## Bayesian networks and cross-validation

### Choosing a Bayesian network learning strategy

Cross-validation is a standard way to obtain unbiased estimates of a model's goodness of fit. By comparing such estimates for different learning strategies (different combinations of learning algorithms, fitting techniques and the respective parameters) we can choose the optimal one for the data at hand in a principled way.

**bnlearn** implements three cross-validation methods in the `bn.cv()`

function (documented
here):

*k-fold cross-validation*(the default): the data are randomly partitioned into*k*subsets. Each subset is used in turn to validate the model fitted on the remaining*k - 1*subsets.*Custom folds cross-validation*: the data are manually partitioned into subsets by the user into subsets, which are then used as in*k*-fold cross-validation. Subsets are not constrained to have the same size.*Hold-out cross-validation*: the data are repeatedly (randomly) partitioned in a training and test subset of given size*m*and*n - m*, with observations assigned randomly to each subset at each repetition.
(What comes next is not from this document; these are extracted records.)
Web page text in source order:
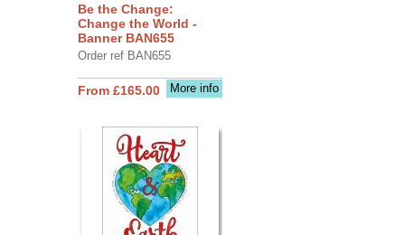
Be the Change:
Change the World -
Banner BAN655
Order ref BAN655
More info
From £165.00
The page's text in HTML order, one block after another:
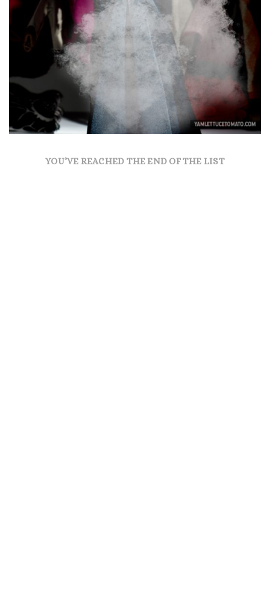
YOU’VE REACHED THE END OF THE LIST
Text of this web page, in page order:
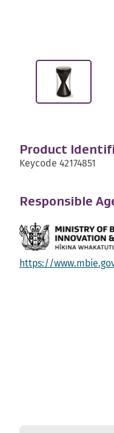
Product
Keycode 42174851
Responsible
https://
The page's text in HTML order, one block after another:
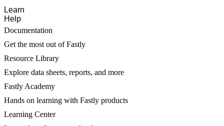
Learn
Help
Documentation
Get the most out of Fastly
Resource Library
Explore data sheets, reports, and more
Fastly Academy
Hands on learning with Fastly products
Learning Center
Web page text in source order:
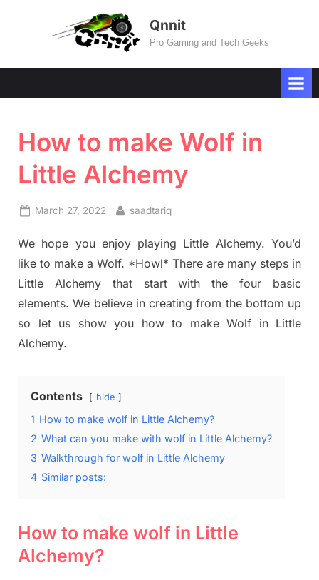
Qnnit
Pro Gaming and Tech Geeks
How to make Wolf in
Little Alchemy
Posted
March 27, 2022 By
saadtariq
We hope you enjoy playing Little Alchemy. You’d
like to make a Wolf. *Howl* There are many steps in
Little Alchemy that start with the four basic
elements. We believe in creating from the bottom up
so let us show you how to make Wolf in Little
Alchemy.
Contents hide
1 How to make wolf in Little Alchemy?
2 What can you make with wolf in Little Alchemy?
3 Walkthrough for wolf in Little Alchemy
4 Similar posts:
How to make wolf in Little
Alchemy?

Each test subset is used to validate the model fitted on the corresponding training subset.

`bn.cv()`

requires the following parameters for all methods:

`method`

: the label of the cross-validation method, either`"k-fold"`

(the default),`"custom-fold"`

or`"hold-out"`

;`data`

: the data set the Bayesian network will be estimated from;`bn`

: the structure learning algorithm to be used, or a fixed network structure (to cross-validate just parameter learning);`loss:`

: the loss function used to evaluate the goodness of fit of the learned network;`fit`

: the fitting method (such as`mle`

or`bayes`

) to be used to fit the parameters.

Additional parameters for all these components can be specified as well, providing a fine-grained control of the
learning strategy, using the following arguments of `bn.cv()`

:

`algorithm.args`

for additional arguments to be passed to the learning algorithm;`loss.args`

for additional arguments to be passed to the loss function;`fit.args`

for additional arguments to be passed to`bn.fit()`

for fitting the parameters of the Bayesian network.

*k*-fold cross-validation

For example, let's compare the performance of three different scores in a hill climbing search on the
ALARM data set included in **bnlearn**. The loss
funtion we use is the so-called *log-likelihood loss*, which is the negated expected log-likelihood; so lower
values are better. Hill cimbing is implemented in the `hc()`

function.

> library(bnlearn) > data(alarm) > bn.cv(alarm, bn = "hc", algorithm.args = list(score = "bde", iss = 1), fit = "bayes")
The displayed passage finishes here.